## Task brief
Each record below needs to be written out exactly as it appears.

--------------------------------

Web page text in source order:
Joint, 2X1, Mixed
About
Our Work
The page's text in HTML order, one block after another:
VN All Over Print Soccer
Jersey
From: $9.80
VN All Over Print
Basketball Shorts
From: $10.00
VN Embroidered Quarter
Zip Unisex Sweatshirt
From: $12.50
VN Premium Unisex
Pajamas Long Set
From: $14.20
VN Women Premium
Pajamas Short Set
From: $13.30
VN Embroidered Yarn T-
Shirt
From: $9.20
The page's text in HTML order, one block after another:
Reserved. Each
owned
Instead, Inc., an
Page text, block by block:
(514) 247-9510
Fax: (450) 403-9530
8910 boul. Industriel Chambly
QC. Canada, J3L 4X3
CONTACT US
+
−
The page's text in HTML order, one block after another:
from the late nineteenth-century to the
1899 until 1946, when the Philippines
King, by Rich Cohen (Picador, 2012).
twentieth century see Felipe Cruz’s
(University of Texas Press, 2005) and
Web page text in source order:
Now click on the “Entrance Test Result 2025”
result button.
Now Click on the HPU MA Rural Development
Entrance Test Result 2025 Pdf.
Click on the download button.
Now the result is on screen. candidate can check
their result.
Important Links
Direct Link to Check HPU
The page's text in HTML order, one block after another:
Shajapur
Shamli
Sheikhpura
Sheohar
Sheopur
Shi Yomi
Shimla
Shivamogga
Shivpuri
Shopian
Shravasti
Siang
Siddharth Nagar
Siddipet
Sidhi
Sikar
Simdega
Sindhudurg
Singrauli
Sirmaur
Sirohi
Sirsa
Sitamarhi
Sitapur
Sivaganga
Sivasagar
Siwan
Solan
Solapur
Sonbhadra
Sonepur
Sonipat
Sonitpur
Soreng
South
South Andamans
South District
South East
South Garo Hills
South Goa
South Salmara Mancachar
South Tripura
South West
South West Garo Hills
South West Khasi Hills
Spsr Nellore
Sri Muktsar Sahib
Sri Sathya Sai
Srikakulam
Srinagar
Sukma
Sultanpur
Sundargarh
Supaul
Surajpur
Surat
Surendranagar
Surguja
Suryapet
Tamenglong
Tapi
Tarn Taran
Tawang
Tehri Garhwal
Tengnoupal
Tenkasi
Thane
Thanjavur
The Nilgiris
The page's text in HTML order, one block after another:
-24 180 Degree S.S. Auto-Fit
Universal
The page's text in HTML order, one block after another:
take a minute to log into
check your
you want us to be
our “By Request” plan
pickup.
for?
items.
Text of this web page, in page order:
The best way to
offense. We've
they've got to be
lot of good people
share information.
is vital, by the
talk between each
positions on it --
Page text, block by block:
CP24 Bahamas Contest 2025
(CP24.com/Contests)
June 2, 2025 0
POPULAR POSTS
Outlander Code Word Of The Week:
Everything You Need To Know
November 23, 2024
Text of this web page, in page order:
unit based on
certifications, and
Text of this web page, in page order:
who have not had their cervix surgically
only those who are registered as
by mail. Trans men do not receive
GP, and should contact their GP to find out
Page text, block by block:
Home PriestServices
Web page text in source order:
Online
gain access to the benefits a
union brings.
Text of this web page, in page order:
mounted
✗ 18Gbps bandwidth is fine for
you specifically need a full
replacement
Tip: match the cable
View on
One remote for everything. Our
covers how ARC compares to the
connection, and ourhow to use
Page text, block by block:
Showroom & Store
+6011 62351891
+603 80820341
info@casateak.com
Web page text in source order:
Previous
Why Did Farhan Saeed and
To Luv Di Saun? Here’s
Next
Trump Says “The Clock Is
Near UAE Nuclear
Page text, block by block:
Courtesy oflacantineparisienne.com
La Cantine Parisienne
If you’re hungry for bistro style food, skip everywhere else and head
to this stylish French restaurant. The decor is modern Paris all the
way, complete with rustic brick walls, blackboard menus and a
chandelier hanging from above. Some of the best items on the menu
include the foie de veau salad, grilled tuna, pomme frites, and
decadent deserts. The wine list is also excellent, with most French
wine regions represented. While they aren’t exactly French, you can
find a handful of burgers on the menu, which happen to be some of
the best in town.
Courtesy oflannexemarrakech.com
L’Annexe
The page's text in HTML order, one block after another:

--------------------------------

## Written answer
Web page text in source order:
Joint, 2X1, Mixed
About
Our Work
The page's text in HTML order, one block after another:
VN All Over Print Soccer
Jersey
From: $9.80
VN All Over Print
Basketball Shorts
From: $10.00
VN Embroidered Quarter
Zip Unisex Sweatshirt
From: $12.50
VN Premium Unisex
Pajamas Long Set
From: $14.20
VN Women Premium
Pajamas Short Set
From: $13.30
VN Embroidered Yarn T-
Shirt
From: $9.20
The page's text in HTML order, one block after another:
Reserved. Each
owned
Instead, Inc., an
Page text, block by block:
(514) 247-9510
Fax: (450) 403-9530
8910 boul. Industriel Chambly
QC. Canada, J3L 4X3
CONTACT US
+
−
The page's text in HTML order, one block after another:
from the late nineteenth-century to the
1899 until 1946, when the Philippines
King, by Rich Cohen (Picador, 2012).
twentieth century see Felipe Cruz’s
(University of Texas Press, 2005) and
Web page text in source order:
Now click on the “Entrance Test Result 2025”
result button.
Now Click on the HPU MA Rural Development
Entrance Test Result 2025 Pdf.
Click on the download button.
Now the result is on screen. candidate can check
their result.
Important Links
Direct Link to Check HPU
The page's text in HTML order, one block after another:
Shajapur
Shamli
Sheikhpura
Sheohar
Sheopur
Shi Yomi
Shimla
Shivamogga
Shivpuri
Shopian
Shravasti
Siang
Siddharth Nagar
Siddipet
Sidhi
Sikar
Simdega
Sindhudurg
Singrauli
Sirmaur
Sirohi
Sirsa
Sitamarhi
Sitapur
Sivaganga
Sivasagar
Siwan
Solan
Solapur
Sonbhadra
Sonepur
Sonipat
Sonitpur
Soreng
South
South Andamans
South District
South East
South Garo Hills
South Goa
South Salmara Mancachar
South Tripura
South West
South West Garo Hills
South West Khasi Hills
Spsr Nellore
Sri Muktsar Sahib
Sri Sathya Sai
Srikakulam
Srinagar
Sukma
Sultanpur
Sundargarh
Supaul
Surajpur
Surat
Surendranagar
Surguja
Suryapet
Tamenglong
Tapi
Tarn Taran
Tawang
Tehri Garhwal
Tengnoupal
Tenkasi
Thane
Thanjavur
The Nilgiris
The page's text in HTML order, one block after another:
-24 180 Degree S.S. Auto-Fit
Universal
The page's text in HTML order, one block after another:
take a minute to log into
check your
you want us to be
our “By Request” plan
pickup.
for?
items.
Text of this web page, in page order:
The best way to
offense. We've
they've got to be
lot of good people
share information.
is vital, by the
talk between each
positions on it --
Page text, block by block:
CP24 Bahamas Contest 2025
(CP24.com/Contests)
June 2, 2025 0
POPULAR POSTS
Outlander Code Word Of The Week:
Everything You Need To Know
November 23, 2024
Text of this web page, in page order:
unit based on
certifications, and
Text of this web page, in page order:
who have not had their cervix surgically
only those who are registered as
by mail. Trans men do not receive
GP, and should contact their GP to find out
Page text, block by block:
Home PriestServices
Web page text in source order:
Online
gain access to the benefits a
union brings.
Text of this web page, in page order:
mounted
✗ 18Gbps bandwidth is fine for
you specifically need a full
replacement
Tip: match the cable
View on
One remote for everything. Our
covers how ARC compares to the
connection, and ourhow to use
Page text, block by block:
Showroom & Store
+6011 62351891
+603 80820341
info@casateak.com
Web page text in source order:
Previous
Why Did Farhan Saeed and
To Luv Di Saun? Here’s
Next
Trump Says “The Clock Is
Near UAE Nuclear
Page text, block by block:
Courtesy oflacantineparisienne.com
La Cantine Parisienne
If you’re hungry for bistro style food, skip everywhere else and head
to this stylish French restaurant. The decor is modern Paris all the
way, complete with rustic brick walls, blackboard menus and a
chandelier hanging from above. Some of the best items on the menu
include the foie de veau salad, grilled tuna, pomme frites, and
decadent deserts. The wine list is also excellent, with most French
wine regions represented. While they aren’t exactly French, you can
find a handful of burgers on the menu, which happen to be some of
the best in town.
Courtesy oflannexemarrakech.com
L’Annexe
The page's text in HTML order, one block after another:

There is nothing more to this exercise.